Anche Wolves si rifà molto alle sonorità dei lavori precedenti e non aggiunge nulla di nuovo o di mai sentito al lavoro nel suo complesso. La voce di Harry, che è decisamente il lead singer anche di questa canzone, rimbalza meravigliosamente sulla base, sia nelle strofe che nel ritornello. Ed il modo in cui dice wolves è tipo tutto. Simpatici i vocalizzi di backgroung sulla u, come ad emulare l’ululato del lupo, appunto. Bello anche il glissando, sempre sulla u, del ponte, seguito da quei pochi secondi in cui armonizzano acappella.

Chiude l’album A.M., traccia che dà il nome all’intero album. Penso sia un po’ bizzarro il fatto di includerla nella versione deluxe e non in quella ordinaria – che di conclude con History – , ma sono scelte. È un pezzo prevalentemente chitarra e voce, ottimo per chiudere l’album, a cui mi sono da subito affezionata per motivi personali.

Come già detto in apertura del post, è un album che mi piace molto.

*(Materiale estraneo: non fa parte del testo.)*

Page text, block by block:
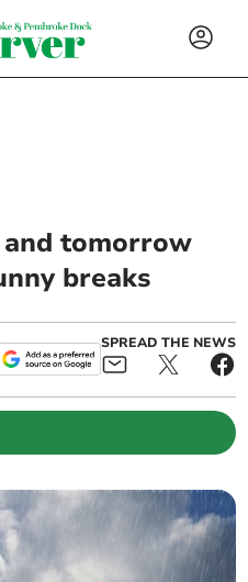
tomorrow
breaks
SPREAD THE NEWS
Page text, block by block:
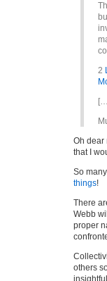
2
Oh dear
that I
So
things!
There
Webb
proper
others
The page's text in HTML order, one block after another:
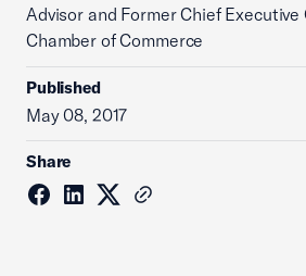
Advisor and Former Chief Executive
Chamber of Commerce
Published
May 08, 2017
Share
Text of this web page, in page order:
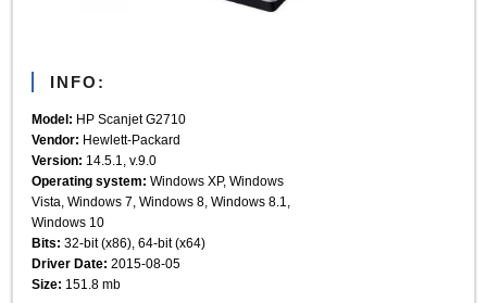
INFO:
Model: HP Scanjet G2710
Vendor: Hewlett-Packard
Version: 14.5.1, v.9.0
Operating system: Windows XP, Windows
Vista, Windows 7, Windows 8, Windows 8.1,
Windows 10
Bits: 32-bit (x86), 64-bit (x64)
Driver Date: 2015-08-05
Size: 151.8 mb
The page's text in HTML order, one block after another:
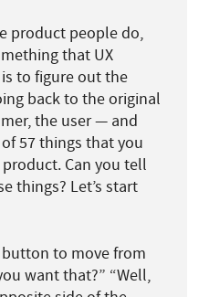
product people do,
that UX
to figure out the
back to the original
the user — and
57 things that you
Can you tell
things? Let’s start
button to move from
want that?” “Well,
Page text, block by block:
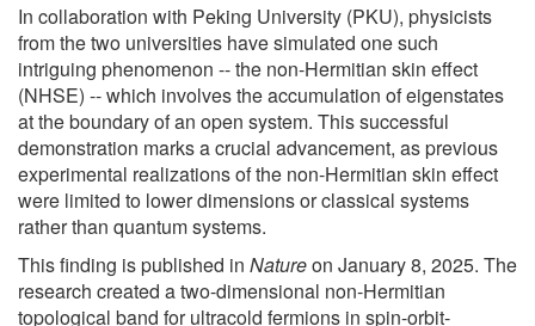
In collaboration with Peking University (PKU), physicists
from the two universities have simulated one such
intriguing phenomenon -- the non-Hermitian skin effect
(NHSE) -- which involves the accumulation of eigenstates
at the boundary of an open system. This successful
demonstration marks a crucial advancement, as previous
experimental realizations of the non-Hermitian skin effect
were limited to lower dimensions or classical systems
rather than quantum systems.
This finding is published in Natureon January 8, 2025. The
research created a two-dimensional non-Hermitian
topological band for ultracold fermions in spin-orbit-
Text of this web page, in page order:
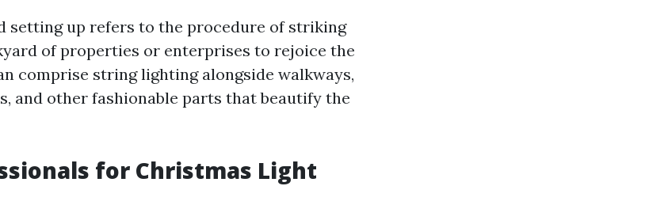
setting up refers to the procedure of striking
of properties or enterprises to rejoice the
comprise string lighting alongside walkways,
and other fashionable parts that beautify the
for Christmas Light
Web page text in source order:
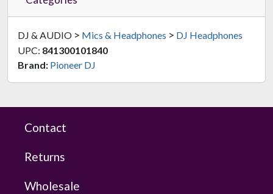
DJ & AUDIO > Mics & Headphones > DJ Headphones
UPC: 841300101840
Brand: Pioneer DJ
Contact
Returns
Wholesale
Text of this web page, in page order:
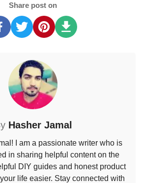
Share post on
Hasher Jamal
I am a passionate writer who is
in sharing helpful content on the
DIY guides and honest product
life easier. Stay connected with
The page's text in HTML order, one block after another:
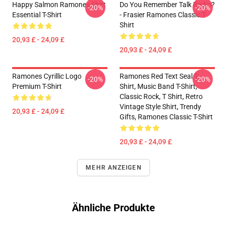
Happy Salmon Ramones Shirt
Essential T-Shirt
20,93 £ - 24,09 £
-20%
Do You Remember Talk Radio?
- Frasier Ramones Classic T-
Shirt
20,93 £ - 24,09 £
-20%
Ramones Cyrillic Logo
Premium T-Shirt
20,93 £ - 24,09 £
-20%
Ramones Red Text Seal T-
Shirt, Music Band T-Shirt,
Classic Rock, T Shirt, Retro
Vintage Style Shirt, Trendy
Gifts, Ramones Classic T-Shirt
20,93 £ - 24,09 £
-20%
MEHR ANZEIGEN
Ähnliche Produkte
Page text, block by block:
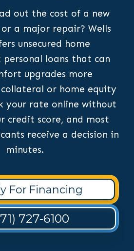
out the cost of a new
or a major repair? Wells
unsecured home
loans that can
upgrades more
or home equity
your rate online without
credit score, and most
receive a decision in
minutes.
For Financing
727-6100
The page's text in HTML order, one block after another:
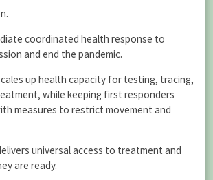
coordinated health response to
and end the pandemic.
up health capacity for testing, tracing,
while keeping first responders
measures to restrict movement and
universal access to treatment and
are ready.
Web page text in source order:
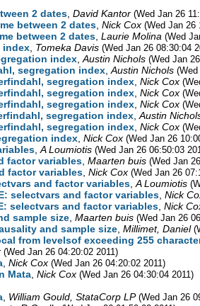
2 dates David Kantor (Wed Jan 26
between 2 dates Nick Cox (Wed Jan 26
between 2 dates Laurie Molina (Wed
index Tomeka Davis (Wed Jan 26 08:30:04
index Austin Nichols (Wed Jan
segregation index Austin Nichols
segregation index Nick Cox
segregation index Nick Cox
segregation index Nick Cox
segregation index Austin
segregation index Nick Cox
index Nick Cox (Wed Jan 26
A Loumiotis (Wed Jan 26 06:50:03
factor variables Maarten buis (Wed Jan
factor variables Nick Cox (Wed Jan 26
and factor variables A Loumiotis
selectvars and factor variables Nick
selectvars and factor variables Nick
sample size Maarten buis (Wed Jan 26
and sample size Millimet, Daniel
from levelsof exceeding 255
(Wed Jan 26 04:20:02 2011)
Nick Cox (Wed Jan 26 04:20:02 2011)
Mata Nick Cox (Wed Jan 26 04:30:04 2011)
William Gould, StataCorp LP (Wed Jan 26

È il primo lavoro da quando sono in quattro e, bisogna ammetterlo, gli One Direction sono tutt’altro che finiti almeno al momento. Hanno ancora molto da dire e spero che continuino a farlo anche dopo la pausa – meritata – che stanno per prendersi. Temevo di percepire molto di più la mancanza di Zayn durante l’ascolto dell’album, ma devo confessare che questo non è accaduto. Anzi, trovo che la sua dipartita abbia lasciato più spazio alle voci degli altri quattro, quella di Louis più di tutte. E poi Zayn ha lasciato per andare a fare un altro genere di musica – di cui non vedo l’ora di venirne a conoscenza – , più vicino ai suoi gusti e al suo modo di cantare. Alla fine della storia, hanno vinto entrambe le parti.